O avanço da exportação de carne bovina não reduziu a oferta de carne no Brasil, mas deve influenciar diretamente os preços ao consumidor em 2026 diante da menor disponibilidade de animais para abate.

A forte expansão das exportações de carne bovina brasileira nos últimos anos tem alimentado um debate recorrente: afinal, vender mais carne para o exterior prejudica o abastecimento interno e encarece o produto para o consumidor brasileiro?

Um estudo da Scot Consultoria mostra que a resposta não é tão simples quanto parece.

Segundo o analista de mercado Pedro Gonçalves, da Scot Consultoria, os dados históricos indicam que o crescimento das exportações ocorreu acompanhado de um avanço ainda maior da produção nacional, o que permitiu ampliar simultaneamente as vendas externas e a disponibilidade de carne para o mercado doméstico.


Exportação de carne bovina cresceu quase 58 vezes em 29 anos

De acordo com o levantamento, entre 1997 e 2025 a produção brasileira de carne bovina cresceu 232,8%, enquanto as exportações avançaram impressionantes 5.791%. Mesmo diante dessa expansão acelerada das vendas externas, a disponibilidade interna de carne bovina aumentou 105,7% no período.

Para Pedro Gonçalves, isso demonstra que a exportação atuou como um estímulo para o crescimento da cadeia produtiva.

O estudo também mostra que a importação de carne bovina teve pouca relevância na composição da oferta nacional, devido ao volume reduzido quando comparado à produção e às exportações brasileiras.

Ganhos de produtividade mudaram a pecuária brasileira

Um dos principais fatores que explicam esse crescimento simultâneo da produção e das exportações está no avanço tecnológico da pecuária nacional. Segundo a Scot Consultoria, a atividade atingiu patamares de eficiência que eram impensáveis há algumas décadas.

Atualmente, em um período de 10 anos, podem ser abatidos até três bovinos com o mesmo peso que anteriormente gerava apenas um animal terminado.
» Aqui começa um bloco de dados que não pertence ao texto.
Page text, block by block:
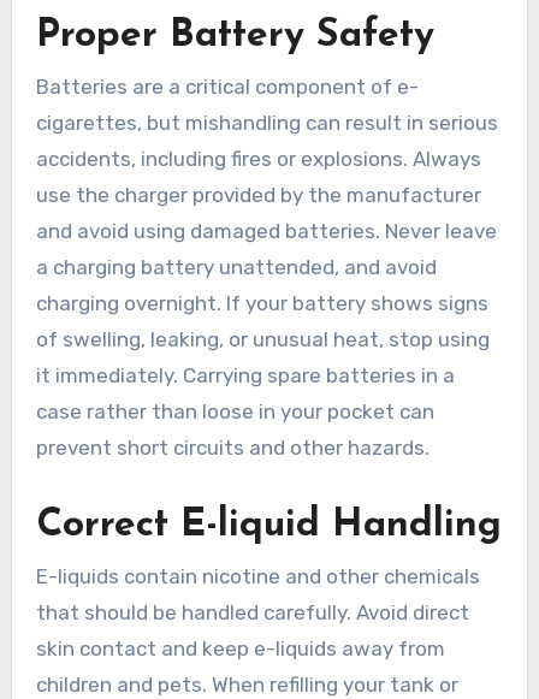
Proper Battery Safety
Batteries are a critical component of e-
cigarettes, but mishandling can result in serious
accidents, including fires or explosions. Always
use the charger provided by the manufacturer
and avoid using damaged batteries. Never leave
a charging battery unattended, and avoid
charging overnight. If your battery shows signs
of swelling, leaking, or unusual heat, stop using
it immediately. Carrying spare batteries in a
case rather than loose in your pocket can
prevent short circuits and other hazards.
Correct E-liquid Handling
E-liquids contain nicotine and other chemicals
that should be handled carefully. Avoid direct
skin contact and keep e-liquids away from
children and pets. When refilling your tank or
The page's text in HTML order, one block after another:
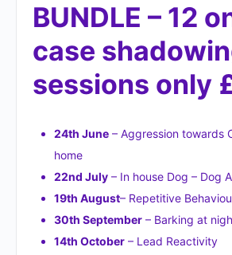
BUNDLE – 12
case
sessions only
24th June – Aggression towards
home
22nd July – In house Dog – Dog
19th August– Repetitive
30th September – Barking at
14th October – Lead Reactivity
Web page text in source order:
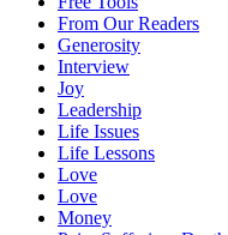
From Our Readers
Generosity
Interview
Joy
Leadership
Life Issues
Life Lessons
Love
Love
Money

Em sistemas mais intensivos, esse número pode chegar a cinco animais.

Esse ganho de produtividade permitiu ao Brasil ampliar sua posição como maior exportador mundial de carne bovina sem comprometer o abastecimento interno.


Quando a exportação passa a ser vista como “vilã”

Apesar dos benefícios observados ao longo das últimas décadas, a Scot alerta que existem momentos em que a exportação pode gerar pressão sobre os preços domésticos.

Isso ocorre principalmente em ciclos de menor oferta de animais para abate, situação que tende a acontecer quando os pecuaristas entram em fase de retenção de matrizes para reconstrução do rebanho. Nesses períodos, a produção cresce em ritmo mais lento e o mercado externo passa a disputar a mesma matéria-prima disponível para abastecer o mercado interno.

Segundo a análise, essa concorrência influencia diretamente os preços, uma vez que frigoríficos exportadores precisam competir pela compra do gado disponível.


Impacto chega primeiro à arroba e depois ao consumidor

Outro aspecto destacado pela Scot Consultoria é a relação entre a demanda internacional e o preço da arroba do boi gordo. De acordo com o estudo, quando as exportações estão aquecidas, os preços da arroba tendem a permanecer sustentados mesmo em momentos de consumo doméstico mais fraco. Por outro lado, o repasse desse aumento para os supermercados nem sempre ocorre na mesma velocidade.